During normal operations, Carnival spends a billion dollars per month for their total fleet operations. This will be reduced significantly by not buying fuel, not supplying the ships and laying off ship crews. Most cruise ship employees work on a monthly contract basis so these employee contracts were not renewed.
Paying The Price
The cruise industry was left out of the stimulus package so they are on their own to find funding. Carnival is obtaining cash by selling bonds and shares of stock. Financing cruise lines in the new environment makes investors more than just a little nervous. The financing package consists of:
- $500 million through a common stock offering,
- $4 billion from issuing senior secured notes and
- $1.75 billion through convertible notes.
The $4 billion in secured notes has a coupon rate of 11.5%. This rate is insane but who wants to invest in the cruise industry now? Investors are nervous about the long-term outlook for the cruise industry. How long will travel restrictions and social distancing stay the norm? The interest rate of the convertible notes is still costing Carnival 5.75%.

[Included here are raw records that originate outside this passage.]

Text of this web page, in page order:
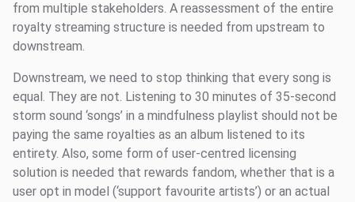
from multiple stakeholders. A reassessment of the entire
royalty streaming structure is needed from upstream to
downstream.
Downstream, we need to stop thinking that every song is
equal. They are not. Listening to 30 minutes of 35-second
storm sound ‘songs’ in a mindfulness playlist should not be
paying the same royalties as an album listened to its
entirety. Also, some form of user-centred licensing
solution is needed that rewards fandom, whether that is a
user opt in model (‘support favourite artists’) or an actual
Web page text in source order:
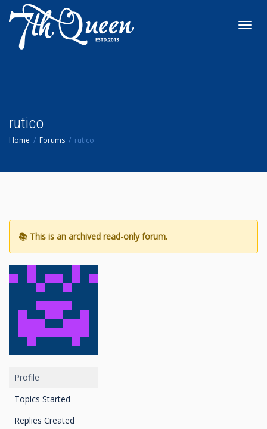
rutico
Home Forums rutico
Profile
Topics Started
Replies Created
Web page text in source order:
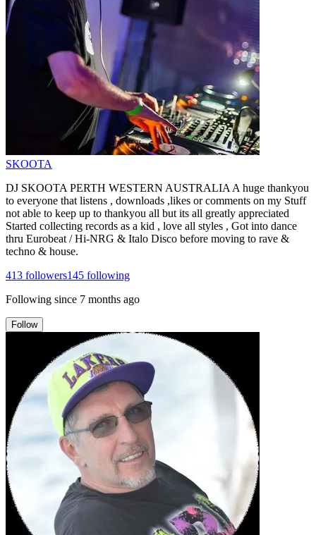
SKOOTA
DJ SKOOTA PERTH WESTERN AUSTRALIA A huge thankyou
to everyone that listens , downloads ,likes or comments on my Stuff
not able to keep up to thankyou all but its all greatly appreciated
Started collecting records as a kid , love all styles , Got into dance
thru Eurobeat / Hi-NRG & Italo Disco before moving to rave &
techno & house.
413 followers145 following
Following since 7 months ago
Follow
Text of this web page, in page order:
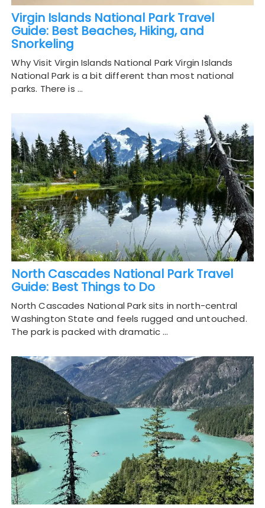
Virgin Islands National Park Travel
Guide: Best Beaches, Hiking, and
Snorkeling
Why Visit Virgin Islands National Park Virgin Islands
National Park is a bit different than most national
parks. There is …
North Cascades National Park Travel
Guide: Best Things to Do
North Cascades National Park sits in north-central
Washington State and feels rugged and untouched.
The park is packed with dramatic …
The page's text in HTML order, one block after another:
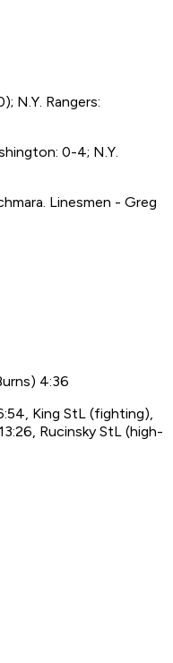
N.Y. Rangers:
0-4; N.Y.
Linesmen - Greg
4:36
King StL (fighting),
Rucinsky StL (high-
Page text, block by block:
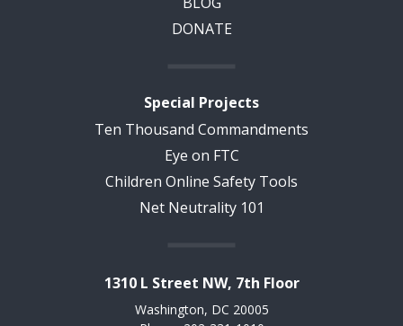
DONATE
Special Projects
Ten Thousand Commandments
Eye on FTC
Children Online Safety Tools
Net Neutrality 101
1310 L Street NW, 7th Floor
Washington, DC 20005
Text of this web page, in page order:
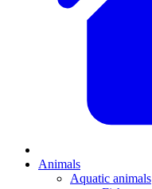
Animals
Aquatic animals
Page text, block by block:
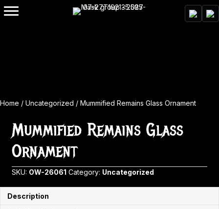
Home / Uncategorized / Mummified Remains Glass Ornament
Mummified Remains Glass
Ornament
SKU: OW-26061 Category: Uncategorized
Description
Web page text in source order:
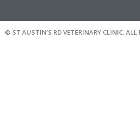
© ST AUSTIN’S RD VETERINARY CLINIC. ALL
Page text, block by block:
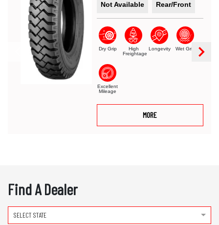
Not Available Rear/Front
Dry Grip
High
Freightage
Longevity Wet Grip
Excellent
Mileage
MORE
Find A Dealer
SELECT STATE
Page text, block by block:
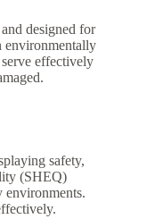
designed for
environmentally
effectively
safety,
(SHEQ)
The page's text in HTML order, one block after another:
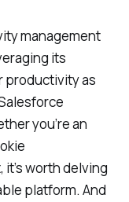
management
its
productivity as
you’re an
worth delving
platform. And
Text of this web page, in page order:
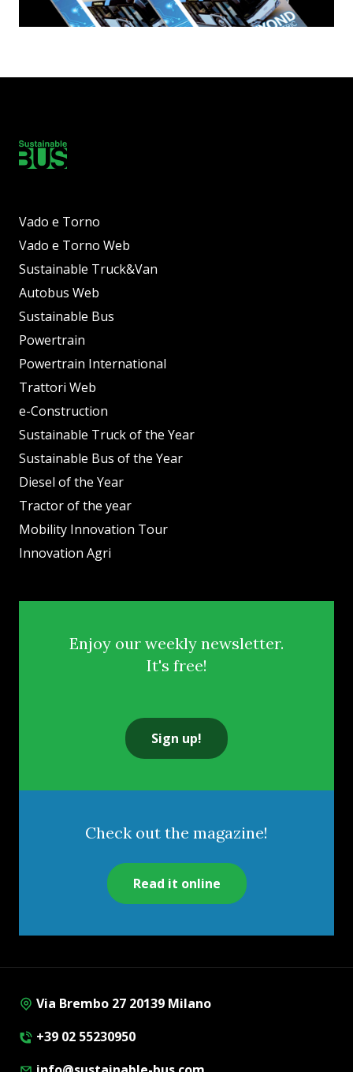
Vado e Torno
Vado e Torno Web
Sustainable Truck&Van
Autobus Web
Sustainable Bus
Powertrain
Powertrain International
Trattori Web
e-Construction
Sustainable Truck of the Year
Sustainable Bus of the Year
Diesel of the Year
Tractor of the year
Mobility Innovation Tour
Innovation Agri
Enjoy our weekly newsletter.
It's free!
Sign up!
Check out the magazine!
Read it online
Via Brembo 27 20139 Milano
+39 02 55230950
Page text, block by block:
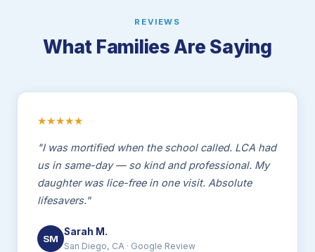
REVIEWS
What Families Are Saying
★★★★★
"I was mortified when the school called. LCA had
us in same-day — so kind and professional. My
daughter was lice-free in one visit. Absolute
lifesavers."
SM
Sarah M.
San Diego, CA · Google Review
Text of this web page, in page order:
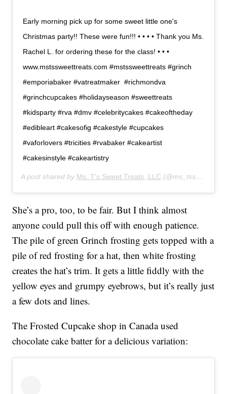
Early morning pick up for some sweet little one's
Christmas party!! These were fun!!! • • • • Thank you Ms.
Rachel L. for ordering these for the class! • • •
www.mstssweettreats.com #mstssweettreats #grinch
#emporiabaker #vatreatmaker #richmondva
#grinchcupcakes #holidayseason #sweettreats
#kidsparty #rva #dmv #celebritycakes #cakeoftheday
#edibleart #cakesofig #cakestyle #cupcakes
#vaforlovers #tricities #rvabaker #cakeartist
#cakesinstyle #cakeartistry
A post shared by Ms. T's Sweet Treats, LLC (@ms_tssweettreats12) on
She’s a pro, too, to be fair. But I think almost
anyone could pull this off with enough patience.
The pile of green Grinch frosting gets topped with a
pile of red frosting for a hat, then white frosting
creates the hat’s trim. It gets a little fiddly with the
yellow eyes and grumpy eyebrows, but it’s really just
a few dots and lines.
The Frosted Cupcake shop in Canada used
chocolate cake batter for a delicious variation:
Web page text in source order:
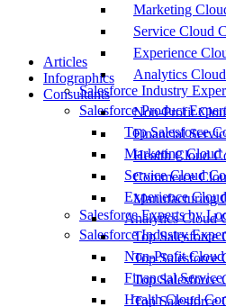
Marketing
Service Cloud
Experience
Analytics
Salesforce Industry
Non-Profit
Financial
Health Cloud
Commerce
Manufacturing
Salesforce Experts by
Top Salesforce
Top Salesforce
Top Salesforce
Top Salesforce
Articles
Infographics
Consultants
Salesforce Product
Top Salesforce
Marketing Cloud
Service Cloud
Experience
Analytics Cloud
Salesforce Industry
Non-Profit Cloud
Financial
Health Cloud
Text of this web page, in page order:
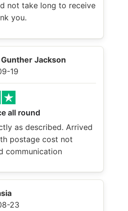
not take long to receive
you.
Jackson
19
all round
as described. Arrived
postage cost not
communication
23
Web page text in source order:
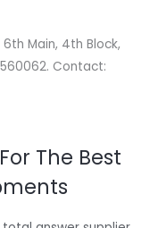
Main, 4th Block,
Contact:
The Best
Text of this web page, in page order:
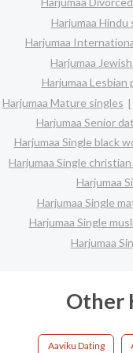
Harjumaa Hindu
Harjumaa
Harjumaa
Harjumaa Lesbian
Harjumaa Mature singles
Harjumaa Senior
Harjumaa Single black
Harjumaa Single
Harjumaa
Harjumaa Single
Harjumaa Single
Harjumaa
Other
Aaviku Dating
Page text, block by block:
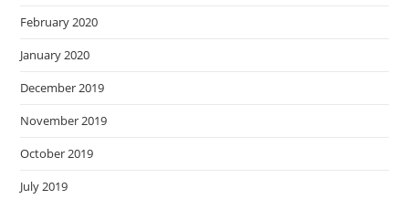
February 2020
January 2020
December 2019
November 2019
October 2019
July 2019
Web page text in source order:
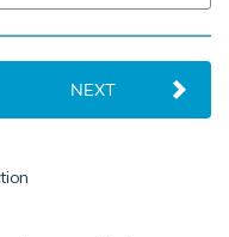
NEXT
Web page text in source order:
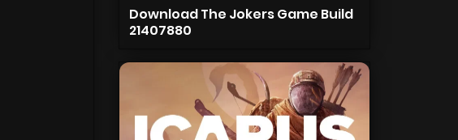
Download The Jokers Game Build
21407880
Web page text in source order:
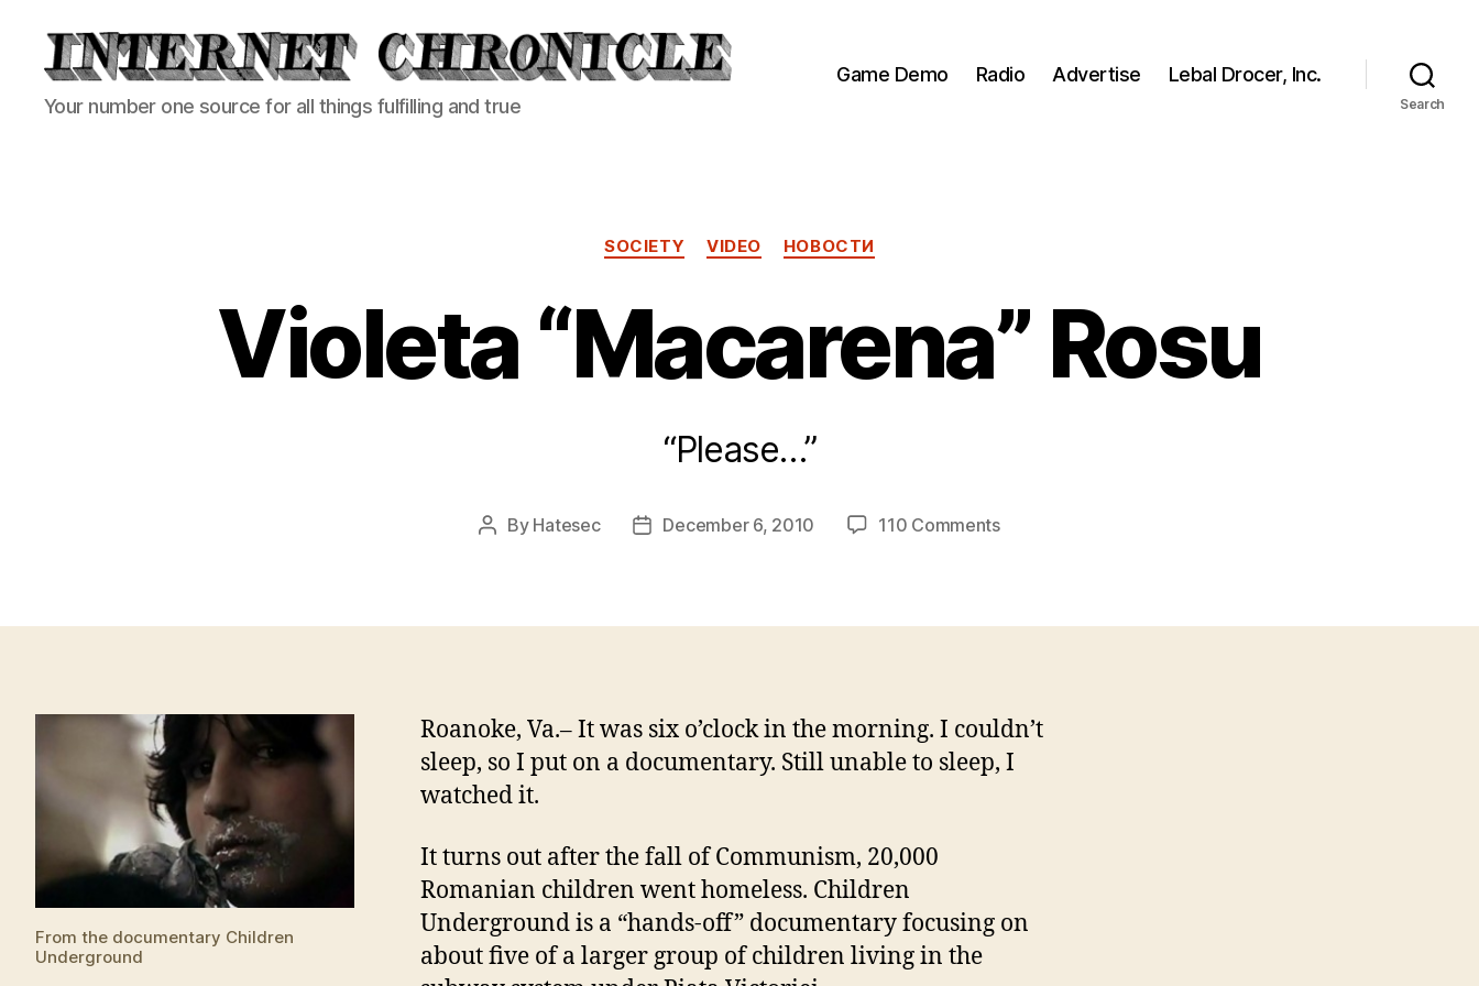
Internet
Chronicle
Your number one source for all things fulfilling and true
Game Demo Radio Advertise Lebal Drocer, Inc.
Search
Categories
SOCIETY VIDEO НОВОСТИ
Violeta “Macarena” Rosu
“Please…”
Post
By Hatesec
PostDecember 6, 2010 110 Commentson
From the documentary Children
Underground
Roanoke, Va.– It was six o’clock in the morning. I couldn’t
sleep, so I put on a documentary. Still unable to sleep, I
watched it.
It turns out after the fall of Communism, 20,000
Romanian children went homeless. Children
Underground is a “hands-off” documentary focusing on
about five of a larger group of children living in the
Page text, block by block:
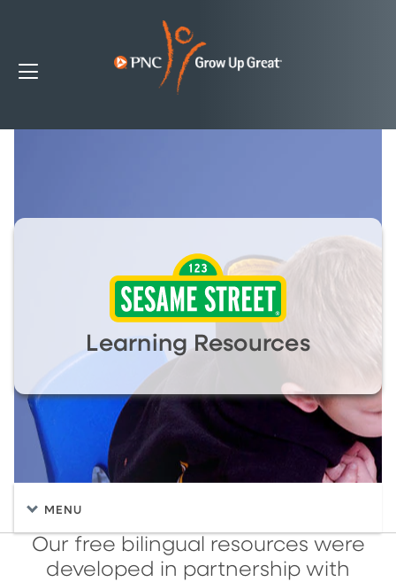
Learning Resources
MENU
Our free bilingual resources were
developed in partnership with
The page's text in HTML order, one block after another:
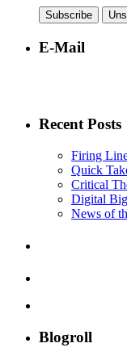
E-Mail
Recent Posts
Firing
Quick
Critical
Digital
News of
Blogroll
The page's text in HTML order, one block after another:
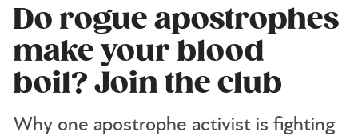
Do rogue apostrophes
make your blood
boil? Join the club
Why one apostrophe activist is fighting
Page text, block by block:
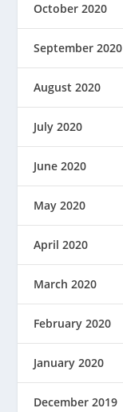
October 2020
September 2020
August 2020
July 2020
June 2020
May 2020
April 2020
March 2020
February 2020
January 2020
December 2019
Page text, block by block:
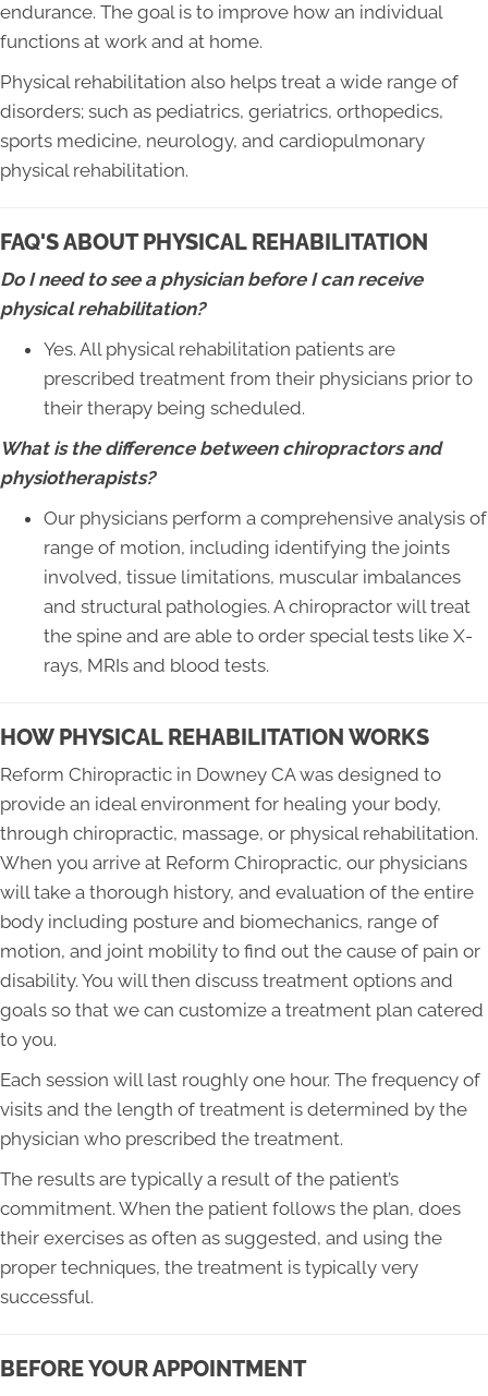
endurance. The goal is to improve how an individual
functions at work and at home.
Physical rehabilitation also helps treat a wide range of
disorders; such as pediatrics, geriatrics, orthopedics,
sports medicine, neurology, and cardiopulmonary
physical rehabilitation.
FAQ'S ABOUT PHYSICAL REHABILITATION
Do I need to see a physician before I can receive
physical rehabilitation?
Yes. All physical rehabilitation patients are
prescribed treatment from their physicians prior to
their therapy being scheduled.
What is the difference between chiropractors and
physiotherapists?
Our physicians perform a comprehensive analysis of
range of motion, including identifying the joints
involved, tissue limitations, muscular imbalances
and structural pathologies. A chiropractor will treat
the spine and are able to order special tests like X-
rays, MRIs and blood tests.
HOW PHYSICAL REHABILITATION WORKS
Reform Chiropractic in Downey CA was designed to
provide an ideal environment for healing your body,
through chiropractic, massage, or physical rehabilitation.
When you arrive at Reform Chiropractic, our physicians
will take a thorough history, and evaluation of the entire
body including posture and biomechanics, range of
motion, and joint mobility to find out the cause of pain or
disability. You will then discuss treatment options and
goals so that we can customize a treatment plan catered
to you.
Each session will last roughly one hour. The frequency of
visits and the length of treatment is determined by the
physician who prescribed the treatment.
The results are typically a result of the patient’s
commitment. When the patient follows the plan, does
their exercises as often as suggested, and using the
proper techniques, the treatment is typically very
successful.
BEFORE YOUR APPOINTMENT
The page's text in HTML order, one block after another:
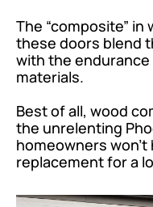
The “composite”
these doors blend
with the
materials.
Best of all, wood
the unrelenting
homeowners
replacement for a
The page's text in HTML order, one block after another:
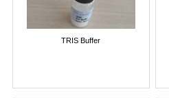
TRIS Buffer
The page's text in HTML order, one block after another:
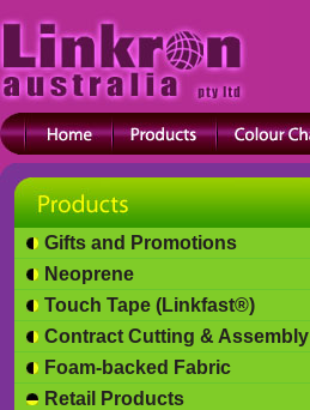
Gifts and Promotions
Neoprene
Touch Tape (Linkfast®)
Contract Cutting & Assembly
Foam-backed Fabric
Retail Products
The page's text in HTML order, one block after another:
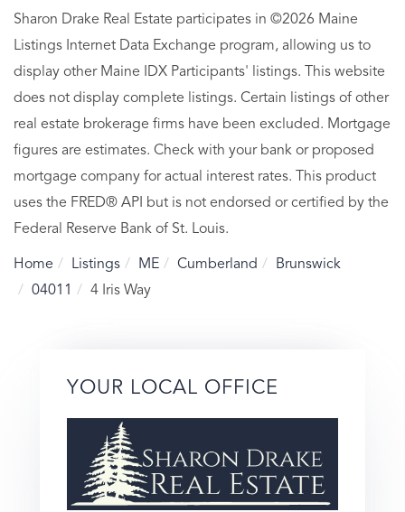
Sharon Drake Real Estate participates in ©2026 Maine
Listings Internet Data Exchange program, allowing us to
display other Maine IDX Participants' listings. This website
does not display complete listings. Certain listings of other
real estate brokerage firms have been excluded. Mortgage
figures are estimates. Check with your bank or proposed
mortgage company for actual interest rates. This product
uses the FRED® API but is not endorsed or certified by the
Federal Reserve Bank of St. Louis.
Home Listings ME Cumberland
Brunswick
04011
4 Iris Way
YOUR LOCAL OFFICE
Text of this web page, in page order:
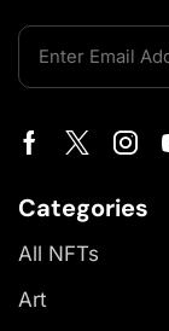
Categories
All NFTs
Art
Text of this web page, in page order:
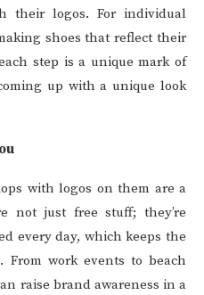
their logos. For individual
shoes that reflect their
step is a unique mark of
up with a unique look
with logos on them are a
not just free stuff; they’re
every day, which keeps the
work events to beach
raise brand awareness in a

The cruise industry is truly in uncharted waters. No bookings translate into no revenue. The cruise industry can park ships, stop buying fuel, stop supplying ships and layoff crews but there are still costs. Nobody knows how long the industry will have to tread water because the duration of travel restrictions and social distancing is unknown at this time.
I’ll end with a parody of a famous movie line: “We’re going to need a bigger boat (of cash)”.